═══ Dataset ═══

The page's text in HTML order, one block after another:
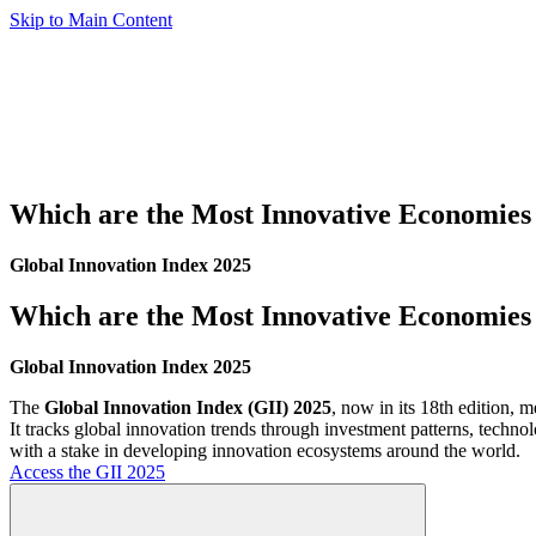
Skip to Main Content
Which are the Most Innovative Economies
Global Innovation Index 2025
Which are the Most Innovative Economies
Global Innovation Index 2025
The Global Innovation Index (GII) 2025, now in its 18th edition,
It tracks global innovation trends through investment patterns,
with a stake in developing innovation ecosystems around the world.
Access the GII 2025
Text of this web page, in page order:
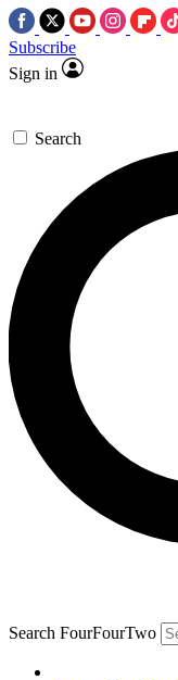
Subscribe
Sign in
Search
Search FourFourTwo
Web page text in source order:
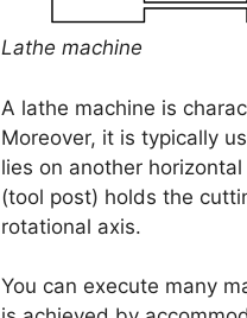
Lathe machine
A lathe machine is
Moreover, it is typically
lies on another
(tool post) holds the
rotational axis.
You can execute many
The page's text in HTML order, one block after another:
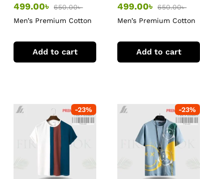
499.00৳ 650.00৳
Men’s Premium Cotton
Add to cart
499.00৳ 650.00৳
Men’s Premium Cotton
Add to cart
-23% -23%
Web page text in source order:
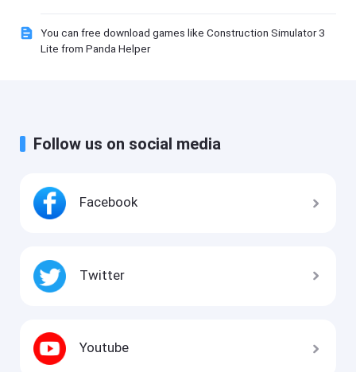
You can free download games like Construction Simulator 3
Lite from Panda Helper
Follow us on social media
Facebook
Twitter
Youtube
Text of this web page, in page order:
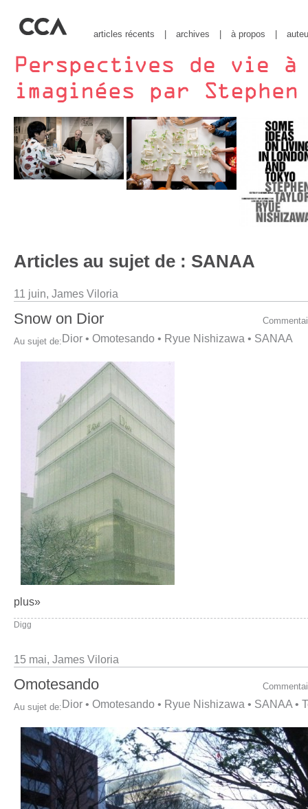
articles récents archives à propos
Articles au sujet de : SANAA
11 juin, James Viloria
Snow on Dior
Au sujet de: Dior • Omotesando • Ryue Nishizawa • SANAA
plus»
Digg
15 mai, James Viloria
Omotesando
Au sujet de: Dior • Omotesando • Ryue Nishizawa • SANAA •

═══

The problem: Whatever the records hold apart from pictures should be repeated exactly.

Task response:
The page's text in HTML order, one block after another:
Skip to Main Content
Which are the Most Innovative Economies
Global Innovation Index 2025
Which are the Most Innovative Economies
Global Innovation Index 2025
The Global Innovation Index (GII) 2025, now in its 18th edition,
It tracks global innovation trends through investment patterns,
with a stake in developing innovation ecosystems around the world.
Access the GII 2025
Text of this web page, in page order:
Subscribe
Sign in
Search
Search FourFourTwo
Web page text in source order:
Lathe machine
A lathe machine is
Moreover, it is typically
lies on another
(tool post) holds the
rotational axis.
You can execute many
The page's text in HTML order, one block after another:
499.00৳ 650.00৳
Men’s Premium Cotton
Add to cart
499.00৳ 650.00৳
Men’s Premium Cotton
Add to cart
-23% -23%
Web page text in source order:
You can free download games like Construction Simulator 3
Lite from Panda Helper
Follow us on social media
Facebook
Twitter
Youtube
Text of this web page, in page order:
articles récents archives à propos
Articles au sujet de : SANAA
11 juin, James Viloria
Snow on Dior
Au sujet de: Dior • Omotesando • Ryue Nishizawa • SANAA
plus»
Digg
15 mai, James Viloria
Omotesando
Au sujet de: Dior • Omotesando • Ryue Nishizawa • SANAA •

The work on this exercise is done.